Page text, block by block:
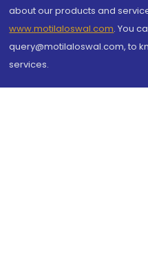
about our products and
www.motilaloswal.com. You
query@motilaloswal.com, to
services.
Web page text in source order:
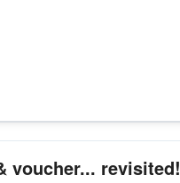
voucher... revisited!
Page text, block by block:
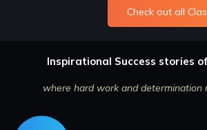
Check out all
Inspirational Success stories
where hard work and determination
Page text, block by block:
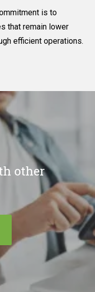
is to
that remain lower
efficient operations.
other
────
* [WHAT YOU NEED TO DO]: Without the pictures, copy out each entry exactly as it stands.

* [REPLY TO THE TASK]:
Page text, block by block:
about our products and
www.motilaloswal.com. You
query@motilaloswal.com, to
services.
Web page text in source order:
voucher... revisited!
Page text, block by block:
Check out all
Inspirational Success stories
where hard work and determination
Page text, block by block:
is to
that remain lower
efficient operations.
other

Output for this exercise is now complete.